I’m a little confused by this submission. CASTOR is the old system that has since been replaced by the CERN Tape Array since ~2020: https://cta.web.cern.ch/cta/
This is mentioned on the page but it’s easy to miss.
Does tape array replace castor? Just from the names it sounds like tape array is the actual storage, and castor is an abstraction that automatically decides what's kept on disk and what's kept on tape
The linked page seems to think it does.
"As of June 29th 2020, CTA, the CERN Tape Archive, started to be operated as the successor of CASTOR and gradually replaced it."
The abstraction isn’t really a thing any more. It was a nice idea but in practice it’s an operational nightmare not knowing if data is available and for how long it will be. For reference staging can take days during intense activity and you don’t want to loose performance randomly seeking around and switching between tapes.
As others have said, CASTOR has been discontinued, and replaced with CTA:
This is actually super useful for real world stuff. Thanks for this.

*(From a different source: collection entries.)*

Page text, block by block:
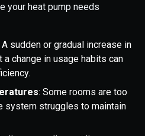
your heat pump needs
A sudden or gradual increase in
change in usage habits can
: Some rooms are too
system struggles to maintain
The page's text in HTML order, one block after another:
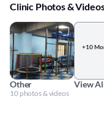
Clinic Photos &
Other
10 photos & videos
+10
View
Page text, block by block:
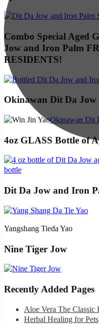
Combo Special Aged
Jow and Iron Palm
RESIDENTS!
Okinawan Dit Da Jow
Okinawan Dit
4oz GLASS Bottle of
Dit Da Jow and Iron
Yangshang Tieda Yao
Nine Tiger Jow
Recently Added Pages
Aloe Vera The Classic
Herbal Healing for Pets
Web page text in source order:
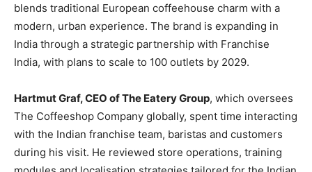
blends traditional European coffeehouse charm with a
modern, urban experience. The brand is expanding in
India through a strategic partnership with Franchise
India, with plans to scale to 100 outlets by 2029.
Hartmut Graf, CEO of The Eatery Group, which oversees
The Coffeeshop Company globally, spent time interacting
with the Indian franchise team, baristas and customers
during his visit. He reviewed store operations, training
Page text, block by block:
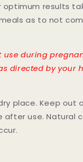
optimum results
as to not
use during
directed by your
place. Keep out
after use. Natural
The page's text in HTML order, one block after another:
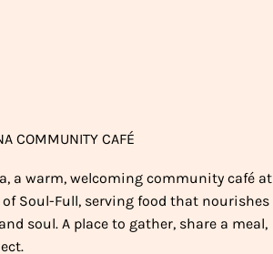
COMMUNITY CAFÉ
a warm, welcoming community café at
Soul-Full, serving food that nourishes
soul. A place to gather, share a meal,
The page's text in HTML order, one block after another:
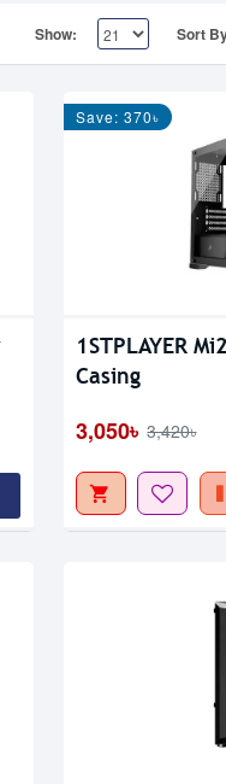
Show: Sort
Save: 370৳
1STPLAYER
Casing
3,050৳ 3,420৳
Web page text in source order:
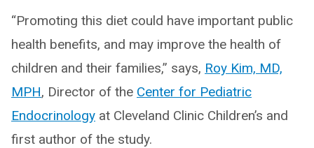
“Promoting this diet could have important public
health benefits, and may improve the health of
children and their families,” says, Roy Kim, MD,
MPH, Director of the Center for Pediatric
Endocrinology at Cleveland Clinic Children’s and
first author of the study.
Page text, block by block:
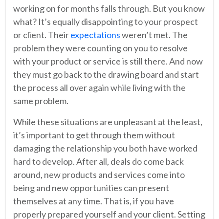
working on for months falls through. But you know
what? It’s equally disappointing to your prospect
or client. Theirexpectationsweren’t met. The
problem they were counting on you to resolve
with your product or service is still there. And now
they must go back to the drawing board and start
the process all over again while living with the
same problem.
While these situations are unpleasant at the least,
it’s important to get through them without
damaging the relationship you both have worked
hard to develop. After all, deals do come back
around, new products and services come into
being and new opportunities can present
themselves at any time. That is, if you have
properly prepared yourself and your client. Setting
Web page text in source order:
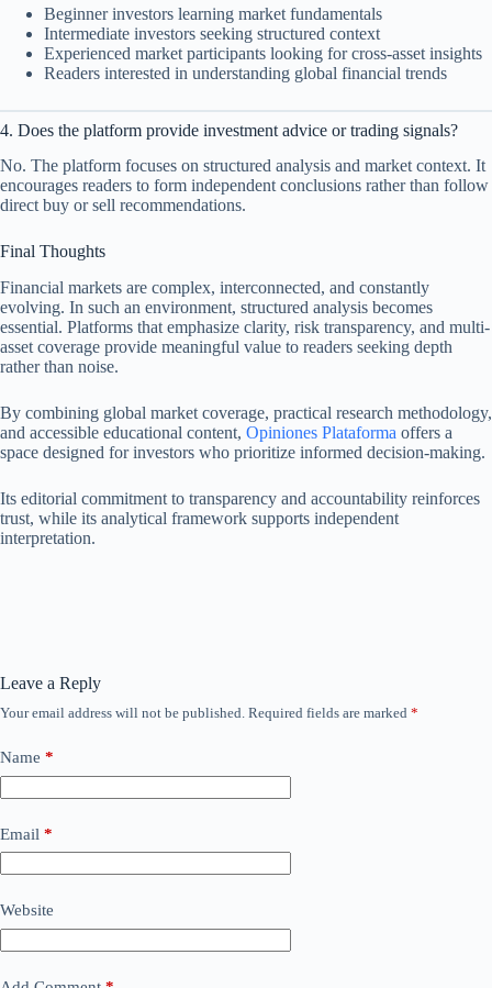
Beginner investors learning market fundamentals
Intermediate investors seeking structured context
Experienced market participants looking for cross-asset insights
Readers interested in understanding global financial trends
4. Does the platform provide investment advice or trading signals?
No. The platform focuses on structured analysis and market context. It
encourages readers to form independent conclusions rather than follow
direct buy or sell recommendations.
Final Thoughts
Financial markets are complex, interconnected, and constantly
evolving. In such an environment, structured analysis becomes
essential. Platforms that emphasize clarity, risk transparency, and multi-
asset coverage provide meaningful value to readers seeking depth
rather than noise.
By combining global market coverage, practical research methodology,
and accessible educational content, Opiniones Plataforma offers a
space designed for investors who prioritize informed decision-making.
Its editorial commitment to transparency and accountability reinforces
trust, while its analytical framework supports independent
interpretation.
Leave a Reply
Your email address will not be published. Required fields are marked *
Name *
Email *
Website
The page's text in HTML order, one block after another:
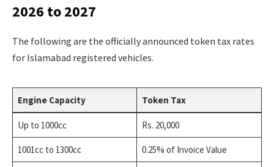
2026 to 2027
The following are the officially announced token tax rates
for Islamabad registered vehicles.
Engine Capacity Token Tax
Up to 1000cc Rs. 20,000
1001cc to 1300cc 0.25% of Invoice Value
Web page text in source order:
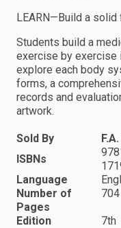
LEARN—Build a
Students build a
exercise by
explore each body
forms, a
records and
artwork.
Sold By
ISBNs
Language
Number of
Pages
704
Edition 7th
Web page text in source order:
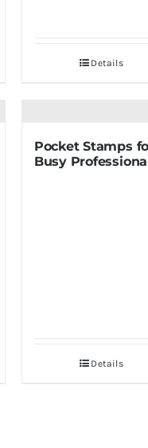
Details
Pocket Stamps
Busy
Details
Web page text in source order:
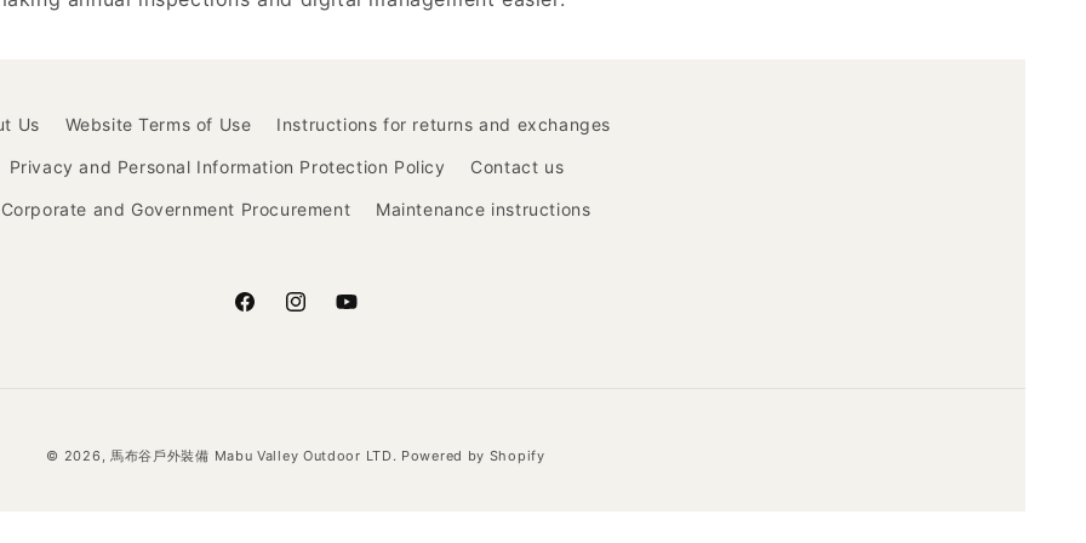
Us Website Terms of Use Instructions for returns and exchanges
Privacy and Personal Information Protection Policy Contact us
Corporate and Government Procurement Maintenance instructions
FacebookInstagramYouTube
© 2026, 馬布谷戶外裝備 Mabu Valley Outdoor LTD. Powered by Shopify
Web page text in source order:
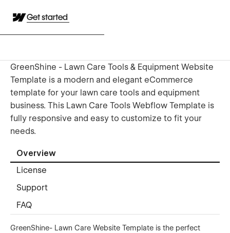
Get started
GreenShine - Lawn Care Tools & Equipment Website
Template is a modern and elegant eCommerce
template for your lawn care tools and equipment
business. This Lawn Care Tools Webflow Template is
fully responsive and easy to customize to fit your
needs.
Overview
License
Support
FAQ
GreenShine- Lawn Care Website Template is the perfect
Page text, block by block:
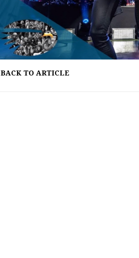
BACK TO ARTICLE
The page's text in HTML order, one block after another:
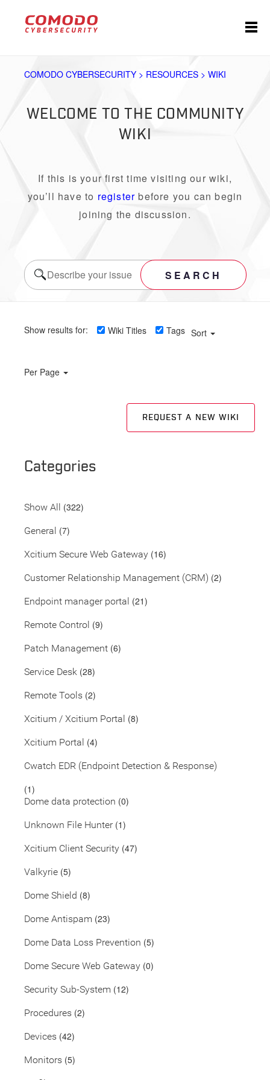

Tape is boring but when an intern / AI / tectonic plate accidently destroys your database setup it is a huge lifesaver
Anybody know what these fancy Oracle tapes are? Is it just their implementation of a regular standard?

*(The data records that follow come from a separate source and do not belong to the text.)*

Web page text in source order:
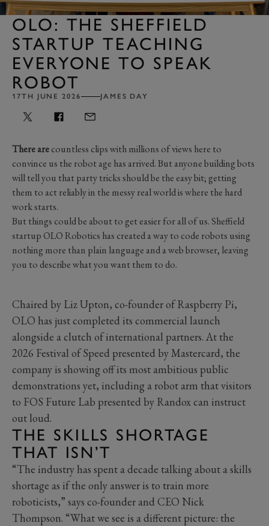
OLO: THE SHEFFIELD
STARTUP TEACHING
EVERYONE TO SPEAK
ROBOT
17TH JUNE 2026 JAMES DAY
There arecountless clips with millions of views here to
convince us the robot age has arrived. But anyone building bots
will tell you that party tricks should be the easy bit; getting
them to act reliably in the messy real world is where the hard
work starts.
But things could be about to get easier for all of us. Sheffield
startup OLO Robotics has created a way to code robots using
nothing more than plain language and a web browser, leaving
you to describe what you want them to do.
Chaired by Liz Upton, co-founder of Raspberry Pi,
OLO has just completed its commercial launch
alongside a clutch of international partners. At the
2026 Festival of Speed presented by Mastercard, the
company is showing off its most ambitious public
demonstrations yet, including a robot arm that visitors
to FOS Future Lab presented by Randox can instruct
out loud.
THE SKILLS SHORTAGE
THAT ISN’T
“The industry has spent a decade talking about a skills
shortage as if the only answer is to train more
roboticists,” says co-founder and CEO Nick
Thompson. “What we see is a different picture: the
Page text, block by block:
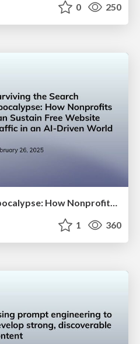
0 250
Surviving the Search Apocalypse: How Nonprofits Can Sustain Free Website Traffic in an AI-Driven World
1 360
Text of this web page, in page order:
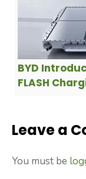
BYD
FLASH
Leave a
You must be
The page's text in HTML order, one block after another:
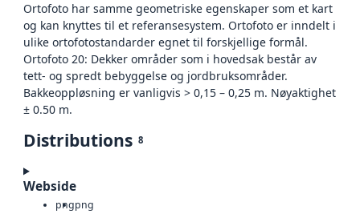
Ortofoto har samme geometriske egenskaper som et kart
og kan knyttes til et referansesystem. Ortofoto er inndelt i
ulike ortofotostandarder egnet til forskjellige formål.
Ortofoto 20: Dekker områder som i hovedsak består av
tett- og spredt bebyggelse og jordbruksområder.
Bakkeoppløsning er vanligvis > 0,15 – 0,25 m. Nøyaktighet
± 0.50 m.
Distributions 8
Webside
pngpng
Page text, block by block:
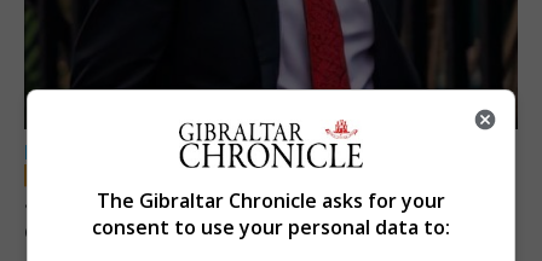
LOCAL NEWS
Jury convicts former teacher of sexual
offences against children
The Gibraltar Chronicle asks for your
consent to use your personal data to:
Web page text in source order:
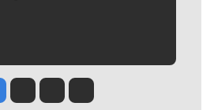
Jesse Tinsley
Jim Meehan
Molly QuinnRob Curley
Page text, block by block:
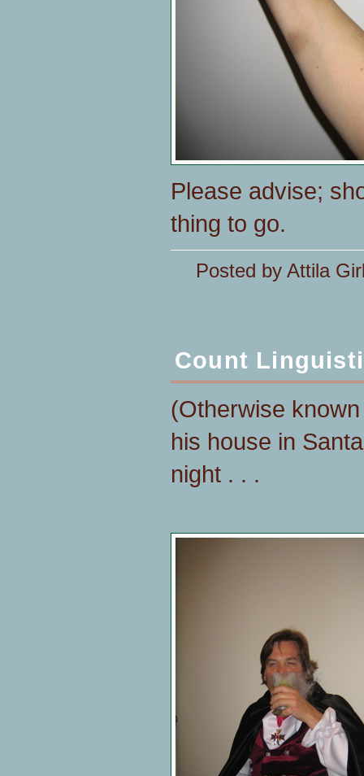
Please advise;
thing to go.
Posted by Attila
Count
(Otherwise
his house in
night . . .
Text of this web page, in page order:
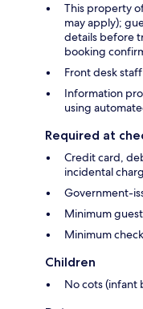
This property
may apply);
details before
booking
Front desk
Information
using
Required at
Credit card,
incidental
Government-
Minimum guest
Minimum
Children
No cots (infant
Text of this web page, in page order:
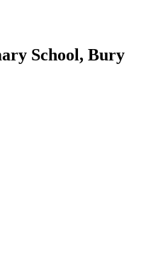
School, Bury
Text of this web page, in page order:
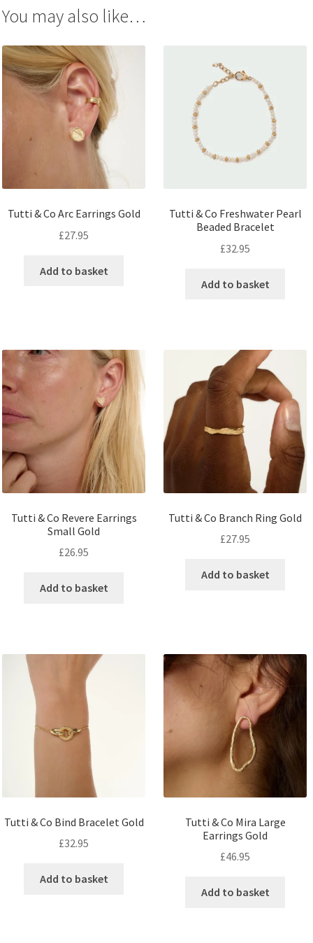
You may also like…
Tutti & Co Arc Earrings Gold
£27.95
Add to basket
Tutti & Co Freshwater Pearl
Beaded Bracelet
£32.95
Add to basket
Tutti & Co Revere Earrings
Small Gold
£26.95
Add to basket
Tutti & Co Branch Ring Gold
£27.95
Add to basket
Tutti & Co Bind Bracelet Gold
£32.95
Add to basket
Tutti & Co Mira Large
Earrings Gold
£46.95
Add to basket

If it's Oracle Tape, it's proprietary T10000-series 1/2in linear tape and associated drives, that they got when they absorbed Sun (and Sun got when they bought StorageTek). Multiple vendors made tape media for these, but they were not compatible w/ LTO tape nor the IBM 3590-series enterprise tape format.
There isn’t a recording but slides at linked from that page.
"Castor" was the name of a storage system used for transporting nuclear waste in Germany. There were quite a few protests against shipping nuclear waste through the country.
Wouldn't have been my choice for a software project :-)
It’s also French for Beaver which is more likely the origin of the name.
It's also Latin and Greek for beaver which is more likely the origin of the name.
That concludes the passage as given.